* [What to do]: Please output the listing exactly as it stands, but omit any images.

* [Data]:
== Segment start ==

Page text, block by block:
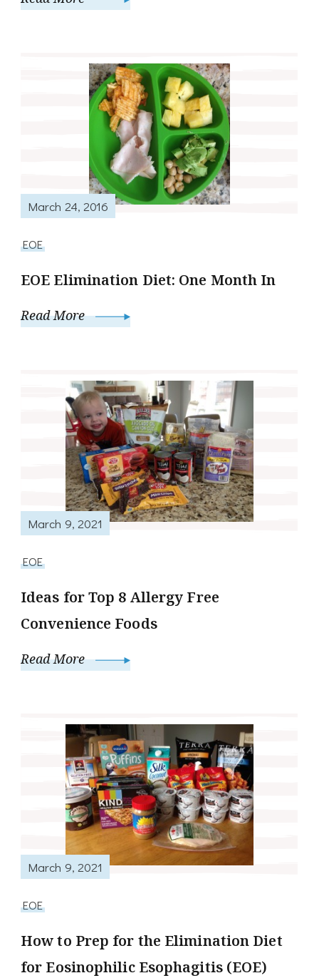
March 24, 2016
EOE
EOE Elimination Diet: One Month In
Read More
March 9, 2021
EOE
Ideas for Top 8 Allergy Free
Convenience Foods
Read More
March 9, 2021
EOE
How to Prep for the Elimination Diet
for Eosinophilic Esophagitis (EOE)

== Segment end ==

* [Answer space]:
Page text, block by block:
March 24, 2016
EOE
EOE Elimination Diet: One Month In
Read More
March 9, 2021
EOE
Ideas for Top 8 Allergy Free
Convenience Foods
Read More
March 9, 2021
EOE
How to Prep for the Elimination Diet
for Eosinophilic Esophagitis (EOE)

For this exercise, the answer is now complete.